Compare that to cars. Looking at the public health results of reducing motor vehicle deaths, automotive safety improvements and the introduction of driver-specific regulations have paved the way, he says. Kerri Raissian, a professor of public policy at the University of Connecticut. “The federal government has encouraged the implementation of certain safety measures (for example, by tying interstate money to the legal driving age) and states enforce traffic regulations,” she wrote to me in an email. “It’s an achievement in terms of the result and the coordination it took to get us here.”

To be sure, the car death rate is still unacceptably high – a recent report of the International Transport Forum, which is affiliated with the Organization for Economic Co-operation and Development (OECD), found that in 2020 the US had more road deaths per 100,000 people than any other OECD country.

In fact, road deaths probably reached a highlight of 16 years last year, with pedestrian deaths notably, a 59 percent increase since 2009. This can be partly attributed to how cars have become safer for drivers and passengers, but not for anyone else† The automotive industry creates and promotes bigger and more dangerous SUVs those are much more likely to kill pedestrians in crashes. SUV sales have also surged over the past decade, which is good now half of all car sales in the U.S. Despite the increase in pedestrian fatalities, NHTSA has refused to adopt safety tests that other countries use to protect pedestrians.

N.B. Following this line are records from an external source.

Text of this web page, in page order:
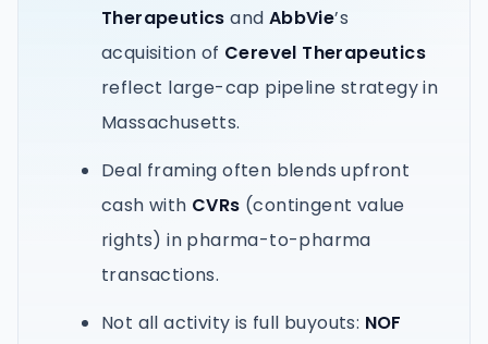
Therapeutics and AbbVie’s
acquisition of Cerevel Therapeutics
reflect large-cap pipeline strategy in
Massachusetts.
Deal framing often blends upfront
cash with CVRs (contingent value
rights) in pharma-to-pharma
transactions.
Not all activity is full buyouts: NOF
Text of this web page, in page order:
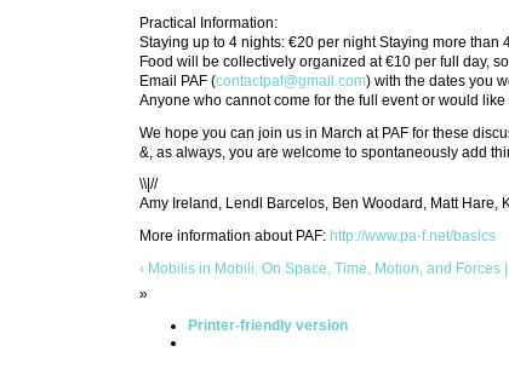
Practical Information:
Staying up to 4 nights: €20 per night Staying more
Food will be collectively organized at €10 per full day,
Email PAF (contactpaf@gmail.com) with the dates you
Anyone who cannot come for the full event or would
We hope you can join us in March at PAF for these
&, as always, you are welcome to spontaneously add
\\|//
Amy Ireland, Lendl Barcelos, Ben Woodard, Matt Hare,
More information about PAF: http://www.pa-f.net/basics
‹ Mobilis in Mobili: On Space, Time, Motion, and Forces
»
Printer-friendly version
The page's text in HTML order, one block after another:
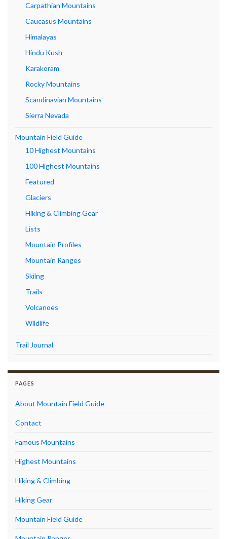
Carpathian Mountains
Caucasus Mountains
Himalayas
Hindu Kush
Karakoram
Rocky Mountains
Scandinavian Mountains
Sierra Nevada
Mountain Field Guide
10 Highest Mountains
100 Highest Mountains
Featured
Glaciers
Hiking & Climbing Gear
Lists
Mountain Profiles
Mountain Ranges
Skiing
Trails
Volcanoes
Wildlife
Trail Journal
PAGES
About Mountain Field Guide
Contact
Famous Mountains
Highest Mountains
Hiking & Climbing
Hiking Gear
Mountain Field Guide
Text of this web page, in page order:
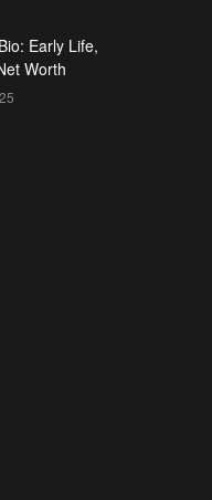
Early Life,
Worth
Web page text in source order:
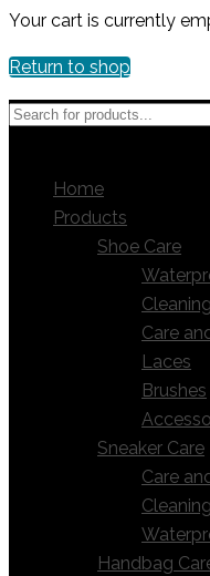
Your cart is currently
Return to shop
Home
Products
Shoe Care
Cleaning
Care
Laces
Brushes
Sneaker Care
Care
Cleaning
Handbag
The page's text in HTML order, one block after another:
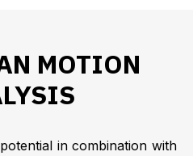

That said, reducing overall deaths and injuries should be — and have been — the main policy goal, and it’s showing results, Lee says. “It’s unrealistic given the number of cars on the road and the number of vehicle kilometers driven or driven per person that we would ever get to zero,” she said. “And minimizing injuries or deaths is just the tip of the iceberg. There are much bigger injuries that require hospitalization.”

In front of legalculturaland political reasons, gunsLike it cars, are inextricably linked to American life. But if that’s the case, that’s all the more reason that we should try to implement every possible strategy to reduce damage. Moss put it bluntly, “We’re not going to ban the car from American life,” and the same truth can be applied to guns. “I think what happened is that we normalized the death of children. We have become too accepting of this.”

As cafemadrid’s Marin Cogan wrote, “Doing nothing is endorsing an unacceptable status quo.” And even if federal action isn’t forthcoming soon, there’s still plenty that can and has been done at the state level to successfully reduce gun violence. Lee also pointed out a study she and her colleagues did, showing that enactment of laws requiring the safe storage of firearms away from children led to a reduction in infanticides, suicides and accidental deaths. Further, over there is solid research, both at home and abroad, shows that regulations such as licensing can curb the firearms killing of all people, not just young people.

“If a child is murdered, you lose the rest of their life as a member of society, as a member of their family, as a member of their community,” Lee said. “And the consequences of that will somehow never go away.”